The report said real GDP in Emerging Asian countries, namely Asean, China and India, is projected to drop by 1.7 per cent on average in 2020 before rebounding by 7.4 per cent in 2021 from a low base.

In Asean, average real GDP is projected to contract by 3.4 per cent in 2020 and grow by 5.1 per cent 2021, the report said.

The economy fallout in 202 is particularly pronounced in India (minus-9.9 per cent) and the Philippines (minus-9 per cent). At the other extreme, Vietnam will post the strongest output growth rate in 2020, forecast at 2.6 per cent.

The anticipated near-term rebound stems from improved financial conditions as well as monetary and fiscal policy measures put in place by governments. Yet several factors are expected to restrain demand and investment. Labour-market conditions will remain weak, while contribution of the external sector to recovery is jeopardised by an uncertain global economic situation. Public and private debt levels are also expected to rise. Moreover, if the quality of assets in the banking sector deteriorates, banks may not be able to provide sufficient support to the recovery. Finally, inflationary pressures should remain low due to the ongoing slack in the economy.

Each country's pandemic management strategies and their ability to maintain policy support will shape the 2021 recovery. Countries with superior pandemic management, including the distribution of Covid-19 vaccines, will fare better. When concerns about the virus recede, continued policy support to households and businesses will facilitate a faster rebound. With narrowing monetary and fiscal room of manoeuvre, policy makers in Emerging Asia will need to devote their attention to improving monetary policy transmission and increasing fiscal policy effectiveness.

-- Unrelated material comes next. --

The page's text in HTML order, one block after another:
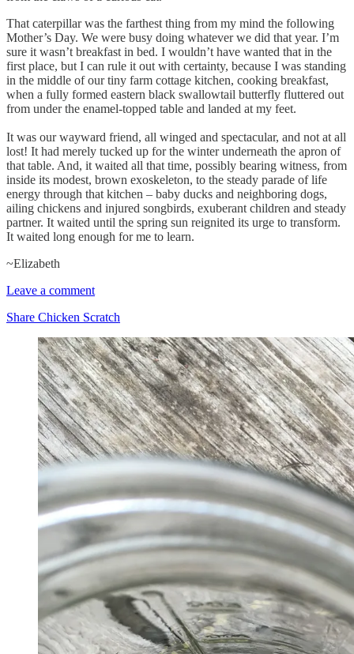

The pandemic has accelerated the Fourth Industrial Revolution. Industry 4.0 technologies have allowed firms to stay responsive to market needs. Several countries in Emerging Asia have taken decisive steps to support digitalisation during the pandemic, most commonly by providing incentives to encourage e-commerce and the digitalisation of operations and trade channels. Varying levels of readiness and differing economic structures influence countries' capacities to adopt Industry 4.0 technologies. The most frequently cited bottlenecks include lack of adequate infrastructure and awareness, as well as financial limitations, notably for smaller firms. Greater co-operation is necessary to respond to increasingly sophisticated cyber threats and to strengthen cyber resilience in Emerging Asia.